UNPUBLISHED
UNITED STATES COURT OF APPEALS
FOR THE FOURTH CIRCUIT
No. 11-4318
UNITED STATES OF AMERICA,
Plaintiff - Appellee,
v.
RASHADI ANDRE WEARING,
Defendant – Appellant.
Appeal from the United States District Court for the Western
District of Virginia, at Charlottesville. Norman K. Moon,
Senior District Judge. (3:04-cr-00092-nkm-bwc-8)
Submitted: September 2, 2011 Decided: September 19, 2011
Before MOTZ, KING, and SHEDD, Circuit Judges.
Affirmed by unpublished per curiam opinion.
Willis J. Spaulding, Charlottesville, Virginia, for Appellant.

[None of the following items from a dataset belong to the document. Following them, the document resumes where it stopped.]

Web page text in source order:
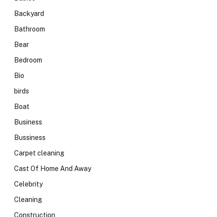
Backyard
Bathroom
Bear
Bedroom
Bio
birds
Boat
Business
Bussiness
Carpet cleaning
Cast Of Home And Away
Celebrity
Cleaning
Construction
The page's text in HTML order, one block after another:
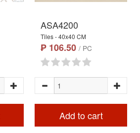
ASA4200
Tiles - 40x40 CM
₱ 106.50 / PC
Add to cart
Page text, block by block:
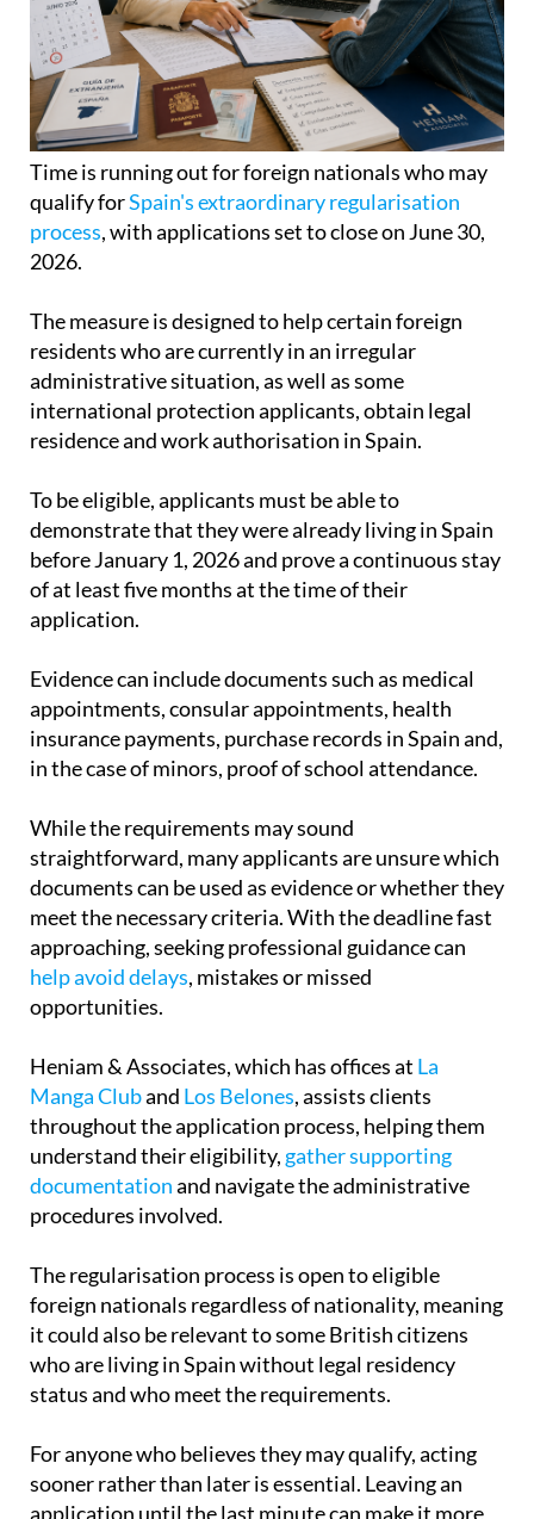
Time is running out for foreign nationals who may
qualify forSpain's extraordinary regularisation
process
The measure is designed to help certain foreign
residents who are currently in an irregular
administrative situation, as well as some
international protection applicants, obtain legal
To be eligible, applicants must be able to
demonstrate that they were already living in Spain
before January 1, 2026 and prove a continuous stay
of at least five months at the time of their
Evidence can include documents such as medical
appointments, consular appointments, health
insurance payments, purchase records in Spain and,
While the requirements may sound
straightforward, many applicants are unsure which
documents can be used as evidence or whether they
meet the necessary criteria. With the deadline fast
approaching, seeking professional guidance can
help avoid delays
Heniam & Associates, which has offices atLa
Manga Club andLos Belones, assists clients
throughout the application process, helping them
understand their eligibility,gather supporting
documentationand navigate the administrative
The regularisation process is open to eligible
foreign nationals regardless of nationality, meaning
it could also be relevant to some British citizens
who are living in Spain without legal residency
For anyone who believes they may qualify, acting
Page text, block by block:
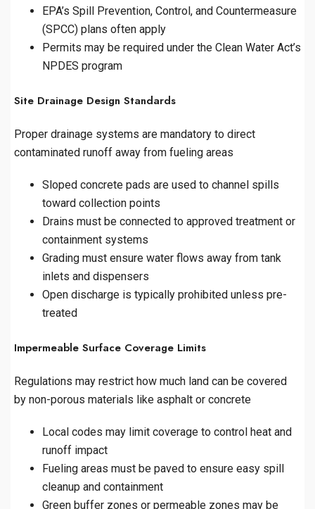
EPA’s Spill Prevention, Control, and Countermeasure
(SPCC) plans often apply
Permits may be required under the Clean Water Act’s
NPDES program
Site Drainage Design Standards
Proper drainage systems are mandatory to direct
contaminated runoff away from fueling areas
Sloped concrete pads are used to channel spills
toward collection points
Drains must be connected to approved treatment or
containment systems
Grading must ensure water flows away from tank
inlets and dispensers
Open discharge is typically prohibited unless pre-
treated
Impermeable Surface Coverage Limits
Regulations may restrict how much land can be covered
by non-porous materials like asphalt or concrete
Local codes may limit coverage to control heat and
runoff impact
Fueling areas must be paved to ensure easy spill
cleanup and containment
Green buffer zones or permeable zones may be
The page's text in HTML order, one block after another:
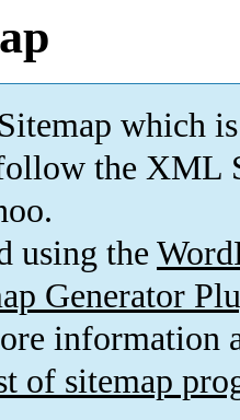
which is
the XML
using the
Generator
information
of sitemap
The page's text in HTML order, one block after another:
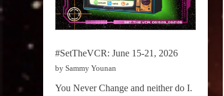
#SetTheVCR: June 15-21, 2026
by Sammy Younan
You Never Change and neither do I.
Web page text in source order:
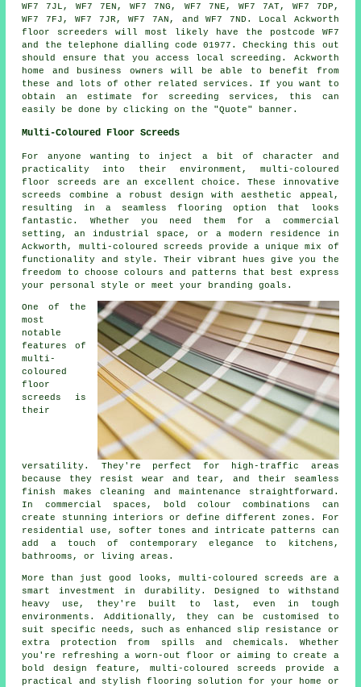
WF7 7JL, WF7 7EN, WF7 7NG, WF7 7NE, WF7 7AT, WF7 7DP,
WF7 7FJ, WF7 7JR, WF7 7AN, and WF7 7ND. Local Ackworth
floor screeders
will most likely have the postcode WF7
and the telephone dialling code 01977. Checking this out
should ensure that you access local screeding . Ackworth
home and business owners will be able to benefit from
these and lots of other related services . If you want to
obtain an estimate for screeding services, this can
easily be done by clicking on the "Quote" banner.
Multi-Coloured Floor Screeds
For anyone wanting to inject a bit of character and
practicality into their environment, multi-coloured
floor screeds are an excellent choice. These innovative
screeds combine a robust design with aesthetic appeal,
resulting in a seamless flooring option that looks
fantastic. Whether you need them for a commercial
setting, an industrial space, or a modern residence in
Ackworth, multi-coloured screeds provide a unique mix of
functionality and style. Their vibrant hues give you the
freedom to choose colours and patterns that best express
your personal style or meet your branding goals.
One of the
most
notable
features of
multi-
coloured
floor
screeds is
their
versatility. They're perfect for high-traffic areas
because they resist wear and tear, and their seamless
finish makes cleaning and maintenance straightforward.
In commercial spaces, bold colour combinations can
create stunning interiors or define different zones. For
residential use, softer tones and intricate patterns can
add a touch of contemporary elegance to kitchens,
bathrooms, or living areas.
More than just good looks, multi-coloured screeds are a
smart investment in durability. Designed to withstand
heavy use, they're built to last, even in tough
environments. Additionally, they can be customised to
suit specific needs, such as enhanced slip resistance or
extra protection from spills and chemicals. Whether
you're refreshing a worn-out floor or aiming to create a
bold design feature, multi-coloured screeds provide a
practical and stylish flooring solution for your home or

Timothy J. Heaphy, United States Attorney, Nancy S. Healey,
Assistant United States Attorney, Charlottesville, Virginia, for
Appellee.
Unpublished opinions are not binding precedent in this circuit.
PER CURIAM:
Rashadi Andre Wearing appeals the district court’s
amended judgment entered after this court remanded the action
for the purpose of having the district court make a
retrospective determination regarding Wearing’s competency when
he pled guilty. Wearing claims the district court erred finding
that he failed to show he was not competent when he pled guilty.
In addition, he contends that at sentencing, the court did not
believe it had the authority to depart downward and that his
counsel was ineffective. We affirm.
Despite Wearing’s claim that de novo review is proper,
this court reviews a district court’s competency determination
for clear error and for abuse of discretion. United States v.
Moussaoui, 591 F.3d 263, 291 (4th Cir. 2010); United States v.
Robinson, 404 F.3d 850, 856 (4th Cir. 2005); United States v.
Cox, 964 F.2d 1431, 1433 (4th Cir. 1992). A district court must
determine if “[the defendant] has sufficient present ability to
consult with his lawyer with a reasonable degree of rational
understanding - and whether he has a rational as well as factual
understanding of the proceedings against him.” Dusky v. United
States, 362 U.S. 402 (1960) (internal quotation marks omitted).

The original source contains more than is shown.